I can't believe that this question was just asked. I was just thinking this morning as I was waking up that I needed to ask the very same question for my daughter (12). Now my question is, can doing these things to STOP the svt actually make it worse? This is all brand, brand new to my daughter and me so please don't laugh at my questions!
Oatbucket, the maneuvers used to stop SVT will not make it worse. Every cardiologist, doctor and EMT I've ever discussed my SVT with has recommended them and you can read about them online (search for Valsalva Maneuver or vagal nerve maneuvers).
Nobody will laugh at your questions.

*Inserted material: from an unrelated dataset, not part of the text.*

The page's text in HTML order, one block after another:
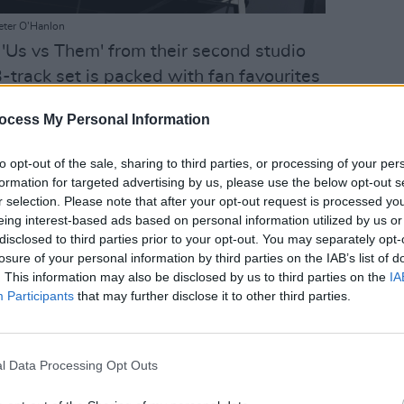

We were all new at this once ourselves.
Thanks for replying
I too was told that i was having panic attacks!! (so frustrating) My GPs just didn't believe me until i had a long episode caught on a monitor at hospital. If you don't mind me asking are you on any meds for the svt? How frequent and long are your attacks? Do you also get missed beats??
i have svt for 6 years dr keep givinf=g me zoloft paxal been to hospital ermany time but they convert before any meds i am alwys scared they happen alot at night I cant go any were scared of being alone that I will die no one seems to know whats happening I am very depressed my life is so confined what can I do
What things start an SVT attack? Can I set it off myself? I know how to stop them, I just want to avoid things that start it off, also if I were to faint how long would I be out for and would I fall softly or stiffen and fall? Im pretty scared about fainting, ive had SVT for nearly 3 years, diagnosed with it when I was 13ish. Please help :)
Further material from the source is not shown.